Restate every record word for word, without the pictures.

STORED DATA:
·····

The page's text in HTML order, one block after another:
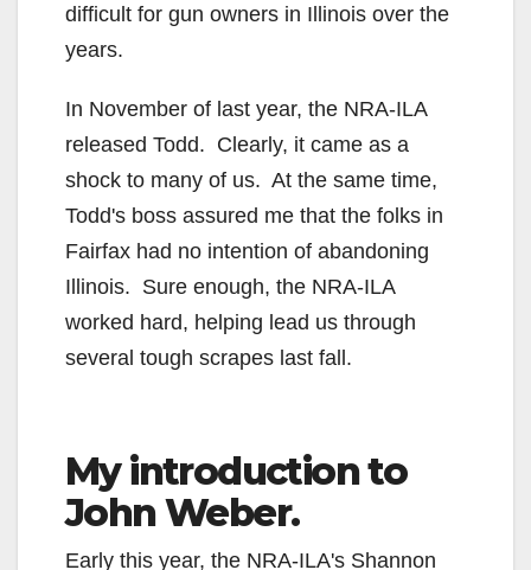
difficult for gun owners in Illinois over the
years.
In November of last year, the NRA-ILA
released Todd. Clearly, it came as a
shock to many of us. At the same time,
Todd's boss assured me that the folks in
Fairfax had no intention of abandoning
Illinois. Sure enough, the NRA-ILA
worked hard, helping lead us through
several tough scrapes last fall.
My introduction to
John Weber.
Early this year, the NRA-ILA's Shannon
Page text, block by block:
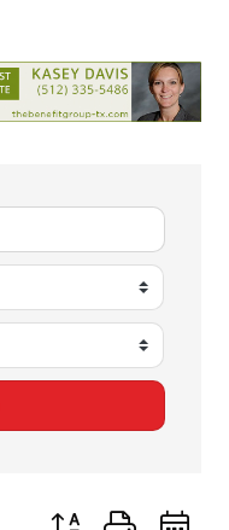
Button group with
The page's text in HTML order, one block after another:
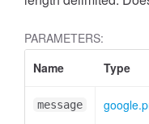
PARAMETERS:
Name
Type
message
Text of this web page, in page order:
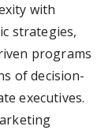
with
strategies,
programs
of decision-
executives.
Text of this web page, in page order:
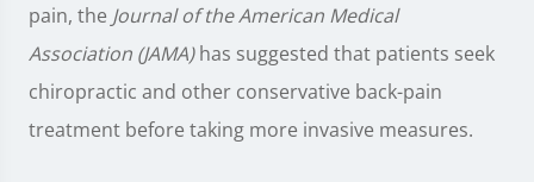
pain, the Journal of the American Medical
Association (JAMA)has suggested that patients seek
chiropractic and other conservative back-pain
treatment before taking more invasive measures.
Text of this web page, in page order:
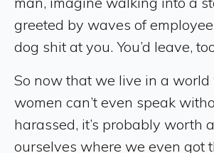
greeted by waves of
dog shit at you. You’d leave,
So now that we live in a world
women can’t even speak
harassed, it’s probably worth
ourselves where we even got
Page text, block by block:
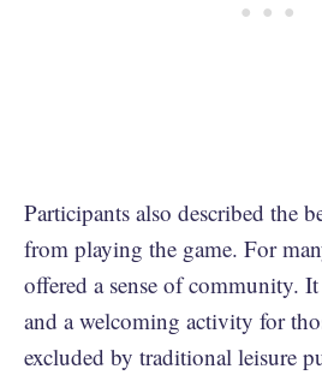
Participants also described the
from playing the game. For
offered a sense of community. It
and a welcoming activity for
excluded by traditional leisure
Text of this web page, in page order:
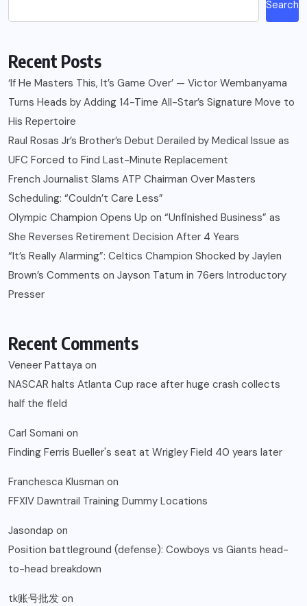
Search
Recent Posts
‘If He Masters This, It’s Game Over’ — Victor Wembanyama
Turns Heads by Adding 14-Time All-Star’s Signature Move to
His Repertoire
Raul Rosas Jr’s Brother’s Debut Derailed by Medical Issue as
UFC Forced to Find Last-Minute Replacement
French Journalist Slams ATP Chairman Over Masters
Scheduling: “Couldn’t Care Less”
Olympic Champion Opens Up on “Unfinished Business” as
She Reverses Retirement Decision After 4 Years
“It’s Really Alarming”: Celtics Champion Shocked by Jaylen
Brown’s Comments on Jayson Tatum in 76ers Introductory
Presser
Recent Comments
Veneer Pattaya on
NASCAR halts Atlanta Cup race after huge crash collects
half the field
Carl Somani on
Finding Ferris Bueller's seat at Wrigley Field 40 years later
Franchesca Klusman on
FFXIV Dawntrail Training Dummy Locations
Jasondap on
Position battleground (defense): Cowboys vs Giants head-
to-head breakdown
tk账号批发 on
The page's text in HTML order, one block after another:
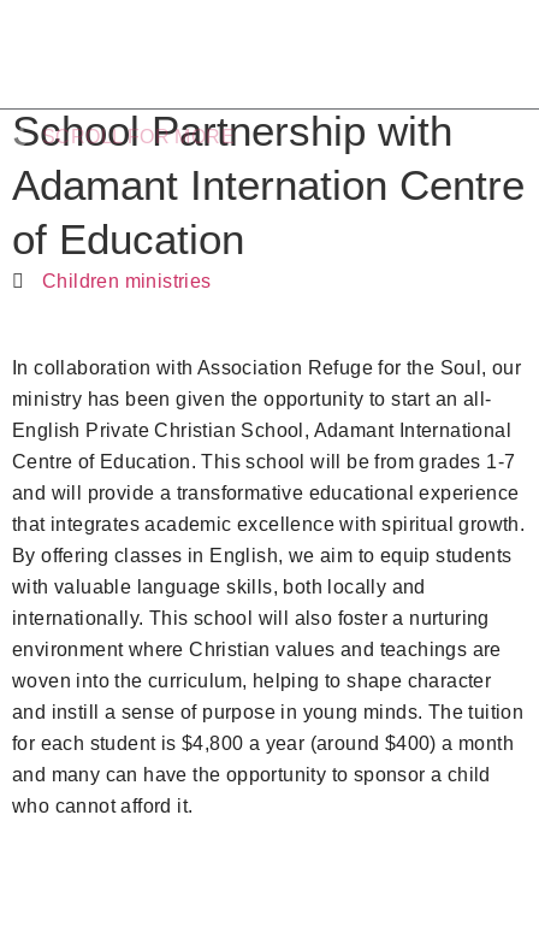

·····

FINISHED TASK:
The page's text in HTML order, one block after another:
difficult for gun owners in Illinois over the
years.
In November of last year, the NRA-ILA
released Todd. Clearly, it came as a
shock to many of us. At the same time,
Todd's boss assured me that the folks in
Fairfax had no intention of abandoning
Illinois. Sure enough, the NRA-ILA
worked hard, helping lead us through
several tough scrapes last fall.
My introduction to
John Weber.
Early this year, the NRA-ILA's Shannon
Page text, block by block:
Button group with
The page's text in HTML order, one block after another:
PARAMETERS:
Name
Type
message
Text of this web page, in page order:
with
strategies,
programs
of decision-
executives.
Text of this web page, in page order:
pain, the Journal of the American Medical
Association (JAMA)has suggested that patients seek
chiropractic and other conservative back-pain
treatment before taking more invasive measures.
Text of this web page, in page order:
greeted by waves of
dog shit at you. You’d leave,
So now that we live in a world
women can’t even speak
harassed, it’s probably worth
ourselves where we even got
Page text, block by block:
Participants also described the
from playing the game. For
offered a sense of community. It
and a welcoming activity for
excluded by traditional leisure
Text of this web page, in page order:
Search
Recent Posts
‘If He Masters This, It’s Game Over’ — Victor Wembanyama
Turns Heads by Adding 14-Time All-Star’s Signature Move to
His Repertoire
Raul Rosas Jr’s Brother’s Debut Derailed by Medical Issue as
UFC Forced to Find Last-Minute Replacement
French Journalist Slams ATP Chairman Over Masters
Scheduling: “Couldn’t Care Less”
Olympic Champion Opens Up on “Unfinished Business” as
She Reverses Retirement Decision After 4 Years
“It’s Really Alarming”: Celtics Champion Shocked by Jaylen
Brown’s Comments on Jayson Tatum in 76ers Introductory
Presser
Recent Comments
Veneer Pattaya on
NASCAR halts Atlanta Cup race after huge crash collects
half the field
Carl Somani on
Finding Ferris Bueller's seat at Wrigley Field 40 years later
Franchesca Klusman on
FFXIV Dawntrail Training Dummy Locations
Jasondap on
Position battleground (defense): Cowboys vs Giants head-
to-head breakdown
tk账号批发 on
The page's text in HTML order, one block after another:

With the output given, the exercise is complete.